In every case that we "found" a memory leak, it always ended up tied back to something we were doing wrong on our client code.

> [PATCH] TermInfosReader, SegmentTermEnum Out Of Memory Exception
> ----------------------------------------------------------------
>
>          Key: LUCENE-436
>          URL: http://issues.apache.org/jira/browse/LUCENE-436
>      Project: Lucene - Java
>         Type: Improvement

>   Components: Index
>     Versions: 1.4
>  Environment: Solaris JVM 1.4.1
> Linux JVM 1.4.2/1.5.0
> Windows not tested
>     Reporter: kieran
>  Attachments: Lucene-436-TestCase.tar.gz
>
> We've been experiencing terrible memory problems on our production search server, running lucene (1.4.3).
> Our live app regularly opens new indexes and, in doing so, releases old IndexReaders for garbage collection.
> But...there appears to be a memory leak in org.apache.lucene.index.TermInfosReader.java.
> Under certain conditions (possibly related to JVM version, although I've personally observed it under both linux JVM 1.4.2_06, and 1.5.0_03, and SUNOS JVM 1.4.1) the ThreadLocal member variable, "enumerators" doesn't get garbage-collected when the TermInfosReader object is gc-ed.
> Looking at the code in TermInfosReader.java, there's no reason why it _shouldn't_ be gc-ed, so I can only presume (and I've seen this suggested elsewhere) that there could be a bug in the garbage collector of some JVMs.
> I've seen this problem briefly discussed; in particular at the following URL:
>   http://java2.5341.com/msg/85821.html
> The patch that Doug recommended, which is included in lucene-1.4.3 doesn't work in our particular circumstances. Doug's patch only clears the ThreadLocal variable for the thread running the finalizer (my knowledge of java breaks down here - I'm not sure which thread actually runs the finalizer). In our situation, the TermInfosReader is (potentially) used by more than one thread, meaning that Doug's patch _doesn't_ allow the affected JVMs to correctly collect garbage.

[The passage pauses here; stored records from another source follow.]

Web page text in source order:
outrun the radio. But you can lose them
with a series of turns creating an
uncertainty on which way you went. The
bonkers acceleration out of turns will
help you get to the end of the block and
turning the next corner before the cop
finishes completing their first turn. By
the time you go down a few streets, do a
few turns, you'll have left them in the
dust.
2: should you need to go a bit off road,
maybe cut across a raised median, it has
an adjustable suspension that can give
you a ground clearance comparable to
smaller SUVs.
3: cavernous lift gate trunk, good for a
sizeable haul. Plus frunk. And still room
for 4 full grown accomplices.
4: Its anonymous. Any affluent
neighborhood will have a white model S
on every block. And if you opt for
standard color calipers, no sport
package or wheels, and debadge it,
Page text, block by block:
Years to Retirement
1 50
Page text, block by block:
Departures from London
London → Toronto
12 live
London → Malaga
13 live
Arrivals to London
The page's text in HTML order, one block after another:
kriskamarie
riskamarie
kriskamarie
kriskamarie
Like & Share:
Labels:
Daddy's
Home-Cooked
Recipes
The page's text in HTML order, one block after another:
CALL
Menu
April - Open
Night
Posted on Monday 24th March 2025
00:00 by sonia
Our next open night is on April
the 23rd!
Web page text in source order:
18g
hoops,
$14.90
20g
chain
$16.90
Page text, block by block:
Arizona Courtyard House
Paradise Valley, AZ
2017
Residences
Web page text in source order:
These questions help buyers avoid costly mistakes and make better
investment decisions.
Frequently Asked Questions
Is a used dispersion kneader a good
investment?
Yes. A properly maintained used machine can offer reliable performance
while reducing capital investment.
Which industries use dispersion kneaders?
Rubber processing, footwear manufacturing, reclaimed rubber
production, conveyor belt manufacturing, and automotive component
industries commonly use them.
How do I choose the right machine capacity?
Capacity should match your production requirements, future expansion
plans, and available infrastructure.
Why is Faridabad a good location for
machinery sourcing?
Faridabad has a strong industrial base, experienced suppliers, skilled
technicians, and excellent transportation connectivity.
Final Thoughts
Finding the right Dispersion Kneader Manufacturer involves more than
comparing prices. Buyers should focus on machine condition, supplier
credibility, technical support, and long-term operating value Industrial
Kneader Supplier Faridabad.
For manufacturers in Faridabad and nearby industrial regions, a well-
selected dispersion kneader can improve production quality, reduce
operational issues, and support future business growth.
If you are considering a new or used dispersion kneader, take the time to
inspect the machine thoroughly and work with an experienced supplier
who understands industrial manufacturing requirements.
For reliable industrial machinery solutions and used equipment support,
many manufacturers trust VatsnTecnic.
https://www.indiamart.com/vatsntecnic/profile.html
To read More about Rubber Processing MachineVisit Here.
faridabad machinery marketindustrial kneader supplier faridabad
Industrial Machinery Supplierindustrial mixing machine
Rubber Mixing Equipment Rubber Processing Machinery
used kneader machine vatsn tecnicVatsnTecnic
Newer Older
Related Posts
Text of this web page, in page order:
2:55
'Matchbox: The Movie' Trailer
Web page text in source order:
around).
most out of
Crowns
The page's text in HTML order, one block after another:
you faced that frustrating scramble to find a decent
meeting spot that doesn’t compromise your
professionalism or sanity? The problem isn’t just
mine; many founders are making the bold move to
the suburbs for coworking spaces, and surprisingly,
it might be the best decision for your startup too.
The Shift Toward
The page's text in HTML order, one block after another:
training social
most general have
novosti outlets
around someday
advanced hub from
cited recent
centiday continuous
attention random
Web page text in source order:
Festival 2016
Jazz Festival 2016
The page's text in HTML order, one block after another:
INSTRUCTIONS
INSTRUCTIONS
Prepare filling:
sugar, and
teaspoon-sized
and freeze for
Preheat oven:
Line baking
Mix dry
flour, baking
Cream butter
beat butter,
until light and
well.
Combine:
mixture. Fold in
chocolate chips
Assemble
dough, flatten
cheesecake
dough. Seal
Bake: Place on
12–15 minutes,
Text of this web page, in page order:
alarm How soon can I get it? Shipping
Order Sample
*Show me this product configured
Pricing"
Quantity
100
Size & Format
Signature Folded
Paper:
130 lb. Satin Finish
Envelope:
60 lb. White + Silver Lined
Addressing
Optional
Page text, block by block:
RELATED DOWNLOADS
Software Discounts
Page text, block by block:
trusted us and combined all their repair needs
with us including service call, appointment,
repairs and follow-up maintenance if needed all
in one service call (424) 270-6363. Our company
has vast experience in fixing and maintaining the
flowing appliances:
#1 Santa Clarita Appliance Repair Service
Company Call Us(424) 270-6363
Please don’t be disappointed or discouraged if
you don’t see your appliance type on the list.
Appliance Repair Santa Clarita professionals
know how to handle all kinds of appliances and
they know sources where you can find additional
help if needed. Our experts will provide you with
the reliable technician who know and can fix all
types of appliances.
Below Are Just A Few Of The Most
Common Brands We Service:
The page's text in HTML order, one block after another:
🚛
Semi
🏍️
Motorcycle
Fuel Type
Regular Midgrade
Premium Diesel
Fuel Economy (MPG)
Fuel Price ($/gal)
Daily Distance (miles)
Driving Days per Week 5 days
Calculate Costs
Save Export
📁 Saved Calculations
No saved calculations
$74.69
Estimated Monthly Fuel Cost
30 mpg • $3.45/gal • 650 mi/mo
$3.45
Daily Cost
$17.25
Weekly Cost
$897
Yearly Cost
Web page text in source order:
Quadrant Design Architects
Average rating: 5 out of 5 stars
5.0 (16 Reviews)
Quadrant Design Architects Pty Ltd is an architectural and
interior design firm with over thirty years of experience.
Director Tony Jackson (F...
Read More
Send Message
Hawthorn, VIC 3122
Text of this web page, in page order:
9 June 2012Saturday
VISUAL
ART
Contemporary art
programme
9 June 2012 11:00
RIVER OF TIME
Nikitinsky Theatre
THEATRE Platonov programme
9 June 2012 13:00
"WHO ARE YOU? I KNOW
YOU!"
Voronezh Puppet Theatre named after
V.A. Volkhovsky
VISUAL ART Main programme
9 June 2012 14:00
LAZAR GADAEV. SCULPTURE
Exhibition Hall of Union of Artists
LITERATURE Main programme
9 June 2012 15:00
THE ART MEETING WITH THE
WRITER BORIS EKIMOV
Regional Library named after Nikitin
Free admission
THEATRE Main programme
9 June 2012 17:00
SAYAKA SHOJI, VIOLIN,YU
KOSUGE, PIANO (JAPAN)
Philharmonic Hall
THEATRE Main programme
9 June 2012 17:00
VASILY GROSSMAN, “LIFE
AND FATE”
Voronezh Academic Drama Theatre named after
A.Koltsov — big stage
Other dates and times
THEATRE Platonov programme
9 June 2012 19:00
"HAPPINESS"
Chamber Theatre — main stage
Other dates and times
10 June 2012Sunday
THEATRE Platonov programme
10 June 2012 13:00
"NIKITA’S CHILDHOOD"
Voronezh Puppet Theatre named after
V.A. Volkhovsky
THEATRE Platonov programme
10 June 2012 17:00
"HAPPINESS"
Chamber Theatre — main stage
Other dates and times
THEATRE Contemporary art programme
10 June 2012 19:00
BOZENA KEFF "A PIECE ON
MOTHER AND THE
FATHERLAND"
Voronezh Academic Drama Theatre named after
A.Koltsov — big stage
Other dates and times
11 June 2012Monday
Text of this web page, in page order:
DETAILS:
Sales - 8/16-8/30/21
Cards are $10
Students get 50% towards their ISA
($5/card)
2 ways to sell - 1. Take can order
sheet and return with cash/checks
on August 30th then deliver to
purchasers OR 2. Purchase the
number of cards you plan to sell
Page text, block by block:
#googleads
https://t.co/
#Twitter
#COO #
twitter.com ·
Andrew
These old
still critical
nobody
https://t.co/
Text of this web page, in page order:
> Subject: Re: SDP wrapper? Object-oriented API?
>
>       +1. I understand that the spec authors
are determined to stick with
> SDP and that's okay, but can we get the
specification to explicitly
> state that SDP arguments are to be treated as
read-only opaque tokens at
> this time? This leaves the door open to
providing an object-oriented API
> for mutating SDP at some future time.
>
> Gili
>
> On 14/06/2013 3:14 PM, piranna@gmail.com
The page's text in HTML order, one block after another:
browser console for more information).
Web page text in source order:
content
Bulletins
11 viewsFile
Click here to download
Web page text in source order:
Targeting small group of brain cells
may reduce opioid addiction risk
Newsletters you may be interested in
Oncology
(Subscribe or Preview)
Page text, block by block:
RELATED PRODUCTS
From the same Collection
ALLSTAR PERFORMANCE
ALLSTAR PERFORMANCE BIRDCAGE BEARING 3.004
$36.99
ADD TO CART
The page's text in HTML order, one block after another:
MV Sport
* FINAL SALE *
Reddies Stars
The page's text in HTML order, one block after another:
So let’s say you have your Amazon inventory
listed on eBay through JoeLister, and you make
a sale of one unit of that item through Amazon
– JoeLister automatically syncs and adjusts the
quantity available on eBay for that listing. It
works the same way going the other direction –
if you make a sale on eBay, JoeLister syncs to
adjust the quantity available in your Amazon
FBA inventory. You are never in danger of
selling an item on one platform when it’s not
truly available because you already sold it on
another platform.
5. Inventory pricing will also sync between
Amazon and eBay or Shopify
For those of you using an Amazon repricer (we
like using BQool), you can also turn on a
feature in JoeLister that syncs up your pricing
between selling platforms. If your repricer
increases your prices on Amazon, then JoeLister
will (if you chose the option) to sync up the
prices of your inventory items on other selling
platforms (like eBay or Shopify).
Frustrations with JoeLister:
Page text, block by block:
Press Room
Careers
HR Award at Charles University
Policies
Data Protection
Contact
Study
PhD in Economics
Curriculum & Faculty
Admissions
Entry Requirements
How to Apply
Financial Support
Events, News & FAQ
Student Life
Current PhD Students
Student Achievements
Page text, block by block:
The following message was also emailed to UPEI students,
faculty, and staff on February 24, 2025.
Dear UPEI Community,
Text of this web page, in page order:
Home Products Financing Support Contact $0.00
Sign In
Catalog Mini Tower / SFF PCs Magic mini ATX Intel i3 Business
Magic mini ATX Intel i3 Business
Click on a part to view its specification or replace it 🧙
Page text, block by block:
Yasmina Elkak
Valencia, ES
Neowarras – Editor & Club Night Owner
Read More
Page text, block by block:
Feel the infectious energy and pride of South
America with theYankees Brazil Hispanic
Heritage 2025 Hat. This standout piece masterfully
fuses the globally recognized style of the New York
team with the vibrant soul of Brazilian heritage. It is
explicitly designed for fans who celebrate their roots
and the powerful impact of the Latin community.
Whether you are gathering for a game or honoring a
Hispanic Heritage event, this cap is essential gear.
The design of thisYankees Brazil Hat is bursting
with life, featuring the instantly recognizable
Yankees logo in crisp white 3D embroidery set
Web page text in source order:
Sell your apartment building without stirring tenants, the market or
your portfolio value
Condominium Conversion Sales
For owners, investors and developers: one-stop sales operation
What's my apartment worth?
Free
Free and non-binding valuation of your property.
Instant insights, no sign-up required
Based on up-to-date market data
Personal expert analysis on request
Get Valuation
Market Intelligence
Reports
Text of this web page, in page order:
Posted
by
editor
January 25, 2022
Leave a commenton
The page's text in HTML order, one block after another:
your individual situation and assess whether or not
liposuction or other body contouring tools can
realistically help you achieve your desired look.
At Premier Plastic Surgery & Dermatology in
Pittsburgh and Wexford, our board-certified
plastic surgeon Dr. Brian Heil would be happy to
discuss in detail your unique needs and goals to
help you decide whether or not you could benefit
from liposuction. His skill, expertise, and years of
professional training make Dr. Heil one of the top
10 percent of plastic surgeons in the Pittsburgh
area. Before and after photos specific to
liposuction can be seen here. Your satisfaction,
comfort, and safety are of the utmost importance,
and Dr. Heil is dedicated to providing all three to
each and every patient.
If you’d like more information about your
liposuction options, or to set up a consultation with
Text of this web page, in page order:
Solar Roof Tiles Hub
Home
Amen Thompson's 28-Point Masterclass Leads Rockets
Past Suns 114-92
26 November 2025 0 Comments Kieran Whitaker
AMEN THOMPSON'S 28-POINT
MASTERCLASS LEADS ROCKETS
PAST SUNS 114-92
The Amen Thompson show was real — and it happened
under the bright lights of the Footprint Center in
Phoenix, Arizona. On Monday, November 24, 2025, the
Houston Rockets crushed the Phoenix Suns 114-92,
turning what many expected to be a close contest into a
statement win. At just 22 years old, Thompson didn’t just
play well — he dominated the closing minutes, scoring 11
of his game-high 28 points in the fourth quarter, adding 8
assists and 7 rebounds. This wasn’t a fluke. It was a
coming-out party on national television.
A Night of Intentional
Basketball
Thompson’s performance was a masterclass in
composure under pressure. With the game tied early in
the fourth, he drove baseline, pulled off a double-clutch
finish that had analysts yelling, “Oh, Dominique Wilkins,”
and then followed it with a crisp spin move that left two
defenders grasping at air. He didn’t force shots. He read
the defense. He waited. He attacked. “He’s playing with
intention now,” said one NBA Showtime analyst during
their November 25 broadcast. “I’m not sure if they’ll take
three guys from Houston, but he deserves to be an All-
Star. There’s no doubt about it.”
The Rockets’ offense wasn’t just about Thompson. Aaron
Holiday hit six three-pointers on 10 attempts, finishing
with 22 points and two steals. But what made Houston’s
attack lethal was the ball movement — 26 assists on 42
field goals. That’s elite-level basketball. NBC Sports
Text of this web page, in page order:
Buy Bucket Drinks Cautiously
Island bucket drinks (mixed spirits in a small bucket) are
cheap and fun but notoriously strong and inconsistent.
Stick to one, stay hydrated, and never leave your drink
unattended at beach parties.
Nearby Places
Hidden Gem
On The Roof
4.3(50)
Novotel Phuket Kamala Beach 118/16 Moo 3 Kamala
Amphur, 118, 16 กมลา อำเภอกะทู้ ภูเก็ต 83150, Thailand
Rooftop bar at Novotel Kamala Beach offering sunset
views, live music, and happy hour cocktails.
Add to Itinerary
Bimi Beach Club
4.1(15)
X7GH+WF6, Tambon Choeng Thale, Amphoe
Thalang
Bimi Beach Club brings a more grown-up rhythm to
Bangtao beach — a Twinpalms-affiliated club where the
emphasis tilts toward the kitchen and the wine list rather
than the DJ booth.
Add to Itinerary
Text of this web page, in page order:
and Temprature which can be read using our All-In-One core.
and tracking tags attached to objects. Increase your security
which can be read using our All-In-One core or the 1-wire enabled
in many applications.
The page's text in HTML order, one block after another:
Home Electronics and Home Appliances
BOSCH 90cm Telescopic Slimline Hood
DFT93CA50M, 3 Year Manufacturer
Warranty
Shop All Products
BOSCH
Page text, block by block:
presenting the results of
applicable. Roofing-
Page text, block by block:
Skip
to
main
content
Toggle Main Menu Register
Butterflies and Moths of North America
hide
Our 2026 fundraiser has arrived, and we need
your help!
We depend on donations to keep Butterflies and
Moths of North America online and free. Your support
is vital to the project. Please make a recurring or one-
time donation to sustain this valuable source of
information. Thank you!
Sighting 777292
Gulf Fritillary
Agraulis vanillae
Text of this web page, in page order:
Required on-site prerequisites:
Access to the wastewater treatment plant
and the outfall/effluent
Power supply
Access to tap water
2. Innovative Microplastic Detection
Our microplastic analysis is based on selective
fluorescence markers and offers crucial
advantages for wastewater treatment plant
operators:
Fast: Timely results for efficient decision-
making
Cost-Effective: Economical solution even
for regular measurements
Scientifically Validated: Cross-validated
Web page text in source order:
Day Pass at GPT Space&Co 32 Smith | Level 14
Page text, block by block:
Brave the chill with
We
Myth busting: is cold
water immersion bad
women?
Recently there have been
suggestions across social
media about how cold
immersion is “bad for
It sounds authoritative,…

> So...I've devised a simple patch which, from my observations on linux JVMs 1.4.2_06, and 1.5.0_03, fixes this problem.
> Kieran
> PS Thanks to daniel naber for pointing me to jira/lucene
> @@ -19,6 +19,7 @@
>  import java.io.IOException;
>  import org.apache.lucene.store.Directory;
> +import java.util.Hashtable;
>  /** This stores a monotonically increasing set of <Term, TermInfo> pairs in a
>   * Directory.  Pairs are accessed either by Term or by ordinal position the
> @@ -29,7 +30,7 @@
>    private String segment;
>    private FieldInfos fieldInfos;
> -  private ThreadLocal enumerators = new ThreadLocal();
> +  private final Hashtable enumeratorsByThread = new Hashtable();
>    private SegmentTermEnum origEnum;
>    private long size;
> @@ -60,10 +61,10 @@
>    }
>    private SegmentTermEnum getEnum() {
> -    SegmentTermEnum termEnum = (SegmentTermEnum)enumerators.get();
> +    SegmentTermEnum termEnum = (SegmentTermEnum)enumeratorsByThread.get(Thread.currentThread());
>      if (termEnum == null) {
>        termEnum = terms();
> -      enumerators.set(termEnum);
> +      enumeratorsByThread.put(Thread.currentThread(), termEnum);
>      }
>      return termEnum;
>    }
> @@ -195,5 +196,15 @@
>    public SegmentTermEnum terms(Term term) throws IOException {
>      get(term);
>      return (SegmentTermEnum)getEnum().clone();
> +  }
> +
> +  /* some jvms might have trouble gc-ing enumeratorsByThread */
> +  protected void finalize() throws Throwable {
> +    try {
> +        // make sure gc can clear up.
> +        enumeratorsByThread.clear();
> +    } finally {
> +        super.finalize();
> +    }
>    }
>  }
> TermInfosReader.java, full source:
> ======================================
> package org.apache.lucene.index;
> /**
>  * Copyright 2004 The Apache Software Foundation
>  *
>  * Licensed under the Apache License, Version 2.0 (the "License");
>  * you may not use this file except in compliance with the License.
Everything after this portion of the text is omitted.